Widening The Path To Justice, Sanity Over Artisanal Refining Of Crude Oil
Speaking on the menace of oil theft, recently Chairman of Heirs Holdings, Mr. Tony Elumelu, disclosed that Nigeria lost $4 billion worth of crude oil to thieves in the first nine months of 2021.
Among this, he stated, Heirs Oil and Gas lost 50,000 barrels of crude oil to thieves every day.
Elumelu who disclosed this in a lecture he delivered to members of Course 30 of the National Defence College on the theme, Strategic Leadership: My Business Experience, described oil theft in the Niger-Delta as a national challenge.
Scary as the reality of large scale oil theft is, the failure of beneficiaries of the status quo among them benefiting businessmen and women, oil bloc owners and government to address the real roots of crude oil theft in the country including the exclusion of large segments of people from the oil bearing communities from participation in the oil and business in legitimate ways, is worrisome.
Artisanal refining and sale of crude oil is nothing but, a crudely devised participation of youth, men and women in a sector from which they have been legally excluded, their natural ownership rights not withstanding.

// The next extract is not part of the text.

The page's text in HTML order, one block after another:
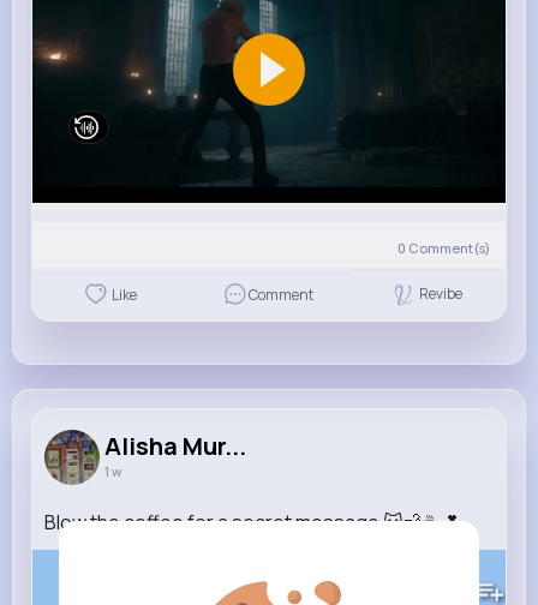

Only a determination to end cronyism, operation of fiscal Federal system in which local persons, local and state governments are able to fully participate in the legal exploitation of oil and gas resources in their backyards, pay relevant taxes, will there be a gradual reduction and end to the illegal siphoning and sale of crude oil in the Niger Delta.
Specifically to end the pandemic of death and disease from soot and flaming deaths from Kpofire infernos, the governments at all levels must commit to organising the skill sets developed by the youth involved . Organise and empower them in legitimate ways to set up small refineries in environmentally safe systems, to maximise the skills acquired from what is simply a hellish place.